Por otro lado, se me nubla la mente más y estoy demasiado atrasada en mis clases como para ponerme al día. A veces, me conecto a mi reunión de Zoom y lo silencio todo mientras trabajo en otros proyectos. Ya no leo el material de la clase, sino que pongo audiolibros mientras trabajo en otras clases. Mi esperanza es que alguna información entre en mi subconsciente aunque no esté escuchando.

Envié un correo electrónico a una profesora de inglés y le dije que no puedo seguir el ritmo de su clase. Voy atrasada con la lectura de una novela y no he estado posteando en las secciones de discusión semanal. Antes de nuestra reunión programada, me envió un correo electrónico y dijo que entiende que los estudiantes tienen mucho que hacer. En nuestra llamada, hablamos sobre mis planes para después de la graduación y me aseguró que me va bien en la clase. Sólo necesito leer una novela. Dijo que los estudiantes a menudo sienten que están fracasando cuando no están sacando A. Me tranquilizó hablar con ella y quise que supiera que mi falta de participación en clase no se debía a una falta de interés. En realidad, es probablemente mi clase favorita de este semestre.

***

¿Por qué el clima es tan agradable durante la pandemia? Me hace pensar en toda la socialización al aire libre que ya no podemos disfrutar.

La graduación de los latinos ha sido cancelada debido a la COVID-19, no me tomó por sorpresa, pero sigue siendo decepcionante. Para ser franca, esa era la única ceremonia de graduación a la que iba a asistir. Dos personas de tu elección caminan el escenario contigo cuando recibes tu diploma. Mi madre y mi padre habrían caminado conmigo. Alguien habría llorado.

En casa, mi madre me manda un mensaje para decirme que mi hermano está paranoico, pidiéndole que se duche e inmediatamente lave su ropa después de volver de su trabajo de limpiar casas. A mi hermano y a mí no nos gusta que tenga un trabajo que la ponga en riesgo, pero entendemos que ella siente que no tiene otra opción. Me gustaría poder cuidar de ellos.

Me he enterado de que de los 777 estudiantes que vivían en mi residencia, sólo quedan unos 130. Una vez que fui a la lavandería, dos estudiantes se quedaron fuera esperando a que yo terminara antes de ellos entrar.

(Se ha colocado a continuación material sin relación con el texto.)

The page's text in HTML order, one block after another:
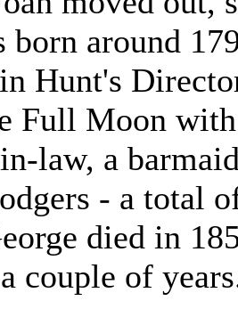
born around
Hunt's
Full Moon
law, a
- a total
died in
couple of

Sé que están siendo cautelosos y siguiendo las pautas de distanciamiento social, pero ¿por qué me pareció presuntuoso? Yo miro a los demás de la misma manera: no los quiero cerca de mí en este momento. Todos son un peligro potencial.

En el comedor de Crossroads, hablé con un trabajador que me dijo que antes del coronavirus, entre 1500 y 2000 estudiantes llenaban el comedor para el almuerzo y la cena. Ahora, sólo tienen un poco más de 100 estudiantes por día.

Dijo que los cocineros están orgullosos de la comida que hacen. Me entristece que tantos estudiantes se quejen de la comida. ¡Realmente no está mal! La pizza es mejor que la de muchos lugares locales de Berkeley.

También hice algo egoísta. Fui a Whole Foods y me compré un pastel para celebrar una oferta de trabajo de ensueño: una beca de reportera de Hearst Newspapers que empieza en el San Francisco Chronicle este otoño.

¿El final a la vista? 21 de abril – 10 de mayo

Me desperté con un terrible dolor de cabeza y accidentalmente dejé caer la laptop que la universidad me prestó. Ahora el cursor no funciona. Así que ahora no tengo laptop y además tendré que pagarla. Qué bien.

En las clases en línea, las salas más pequeñas de Zoom están pensadas para promover una participación más íntima, pero siempre me he callado y he apagado mi video. Ahora, veo que los demás están haciendo lo mismo. Es como si ya no se molestaran en siquiera intentarlo. Así que esperamos hasta que el profesor nos permite volver a la clase principal. Esos cinco minutos son los más largos.

Es triste que sólo quiera hacer lo mínimo. Antes me gustaba la universidad. Viendo el lado positivo, esta es la última semana de enseñanza. Ya casi terminamos.

Aparentemente, otra persona sigue en mi pasillo. Es muy callado. Pero yo no. Lo siento, Tyler, si ese es tu nombre, por hacer ruido durante mis llamadas telefónicas y por no parar de ver “The Good Place” y escuchar “Rumors” de Fleetwood Mac, esos son mis ratos felices.

Como el final se avecina, me siento un poco desquiciada. Cuando voy al baño, termino dejando mis llaves en las superficies de allí. Me lavo las manos durante 20 segundos con jabón y agua hirviendo. Luego lavo las llaves, y tomo un desinfectante de manos del dispensador para las manos y las llaves. El punto más bajo para mí este semestre podría haber sido cuando pasé media hora bajo el dispensador de desinfectante de manos llenando mi propia botella con ese líquido evasivo, saltando al más mínimo sonido de gente acercándose.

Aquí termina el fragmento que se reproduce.